Bunda toplum olarak hepimizin sorumluluğu var. Hz. Allah nimetin yokluğu ile imtihan eylemesin.
Nimete hürmet eden toplumumuz nereye gitti?
Hani bazen serzenişte bulunur ya, nerede o eski bayramlar, ramazanlar, insanlar diye…
Sebebi aslında ortada. Sürekli, her geçen gün maddeleşiyor manevi olandan uzaklaşıyoruz. Sanıyoruz ki ne kadar çok maddiyata önem verirsek o kadar mutlu, huzurlu ve barış içinde yaşayan bir toplum olacağız. Bunu bizden çok daha bilimsel bir şekilde 200 yıl önce 18.yüzyıl’da gerçekleştiren Avrupa’nın bugün gençliği, sokaklarındaki mutluluğu ve toplumsal huzuru ortada. Dolayısıyla her şey maddiyat değil. Nasıl ki vücudun gıdası yiyeceklerse yemeyen içmeyen beden halsiz düşer hastalanır ölürse ruhun gıdası da maneviyattır. Maneviyat dediğimiz şey sadece dini yaşantıdan ibaret değildir. İnsan davranışları, aile ilişkileri, sosyal hayat, kültürel ve sanatsal birçok şey manevi yaşantıyı kapsar. Manevi hayatı, davranışları olmayan bir ruh bir süre sonra takatsiz kalır ve ölür. Ruhsuz insan dediğimiz insanlık emareleri kendisinden alınmış problemli insanlar ortaya çıkıyor.

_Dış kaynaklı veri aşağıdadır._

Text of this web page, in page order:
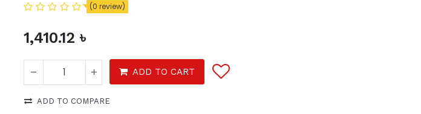
(0 review)
1,410.12 ৳
ADD TO CART
ADD TO COMPARE
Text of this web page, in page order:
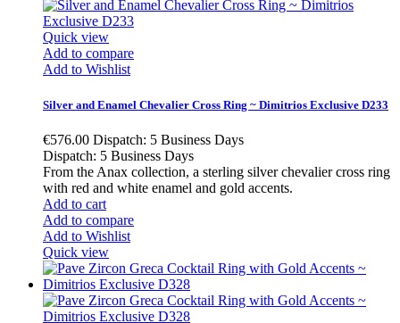
Quick view
Add to compare
Add to Wishlist
Silver and Enamel Chevalier Cross Ring ~ Dimitrios Exclusive D233
€576.00 Dispatch: 5 Business Days
Dispatch: 5 Business Days
From the Anax collection, a sterling silver chevalier cross ring
with red and white enamel and gold accents.
Add to cart
Add to compare
Add to Wishlist
Quick view
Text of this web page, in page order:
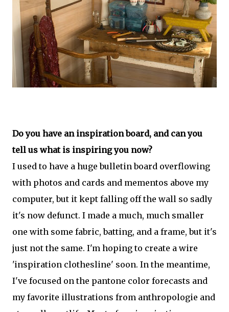
Do you have an inspiration board, and can you
tell us what is inspiring you now?
I used to have a huge bulletin board overflowing
with photos and cards and mementos above my
computer, but it kept falling off the wall so sadly
it's now defunct. I made a much, much smaller
one with some fabric, batting, and a frame, but it's
just not the same. I'm hoping to create a wire
'inspiration clothesline' soon. In the meantime,
I've focused on the pantone color forecasts and
my favorite illustrations from anthropologie and
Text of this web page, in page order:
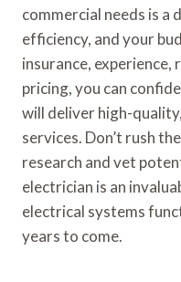
commercial needs is a
efficiency, and your
insurance,
pricing, you can
will deliver high-
services. Don’t rush
research and vet
electrician is an
electrical systems
years to come.
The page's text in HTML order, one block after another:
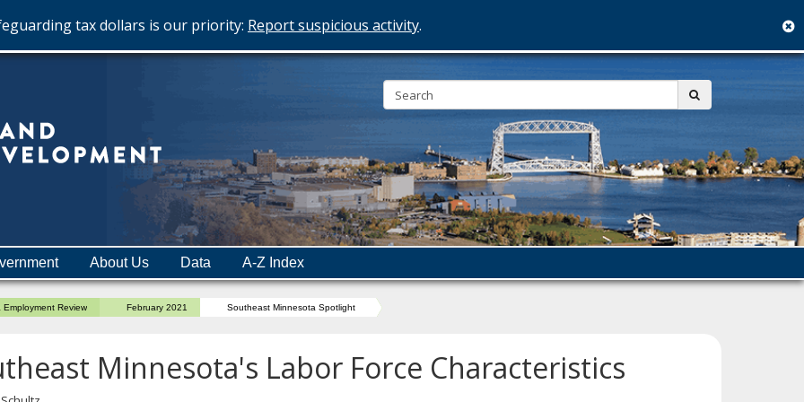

Ülkemizin Güzide Eğitim Kurumunda Yaşananlar
Neden bu kadar serzenişte bulundum? Geçtiğimiz gün adını duymuşsunuzdur söylemenin lüzumu yok Türkiye’nin köklü eğitim kurumlarından birinde yaşanan hadise üzdü hepimizi. Gençlerimizden böyle bir davranışı görmek nesilden nesile aktaramadığımız birçok şeyin olduğunu da gösteriyor bizlere. Bu konuda sadece belli bir kesimi suçlamak, laf söylemek kolay olanı. Halbuki çocuk yaşta evlerimizde, sofralamızda nimete saygıyı büyüyünce okullarımızda sevgiyi ve hürmeti doğru bir şekilde verebilirsek problem kalmaz. Umarım Çanakkale’yi Kurtuluş Savaşı’nı hatırlarlar ve yaptıklarından pişman olurlar. Zira onlar genç. Hata da yapacaklar kusur da. Önemli olan hatalardan kusurlardan dönebilmek. Zira bilmemek ayıp değil öğrenmemek ayıp der atasözümüz. Sadece bayat simitlerin atılması, atıldıktan sonra toplanıp martılara verilmesi, yeni başlayanlara martı denmesi ve geleneksel olması gibi sebepler nimet için sebep sayılamaz. Zira bir hata bir kusur başka bir hata ile örtülemez. Bizim Konumuz.net olarak günde 1.500 ton ekmek israfına karşı da duyarlılık anlamında yazdığımız yazıyı takip edenler hatırlar. İnşAllah bu ve benzeri davranışlar bir daha yaşanmaz.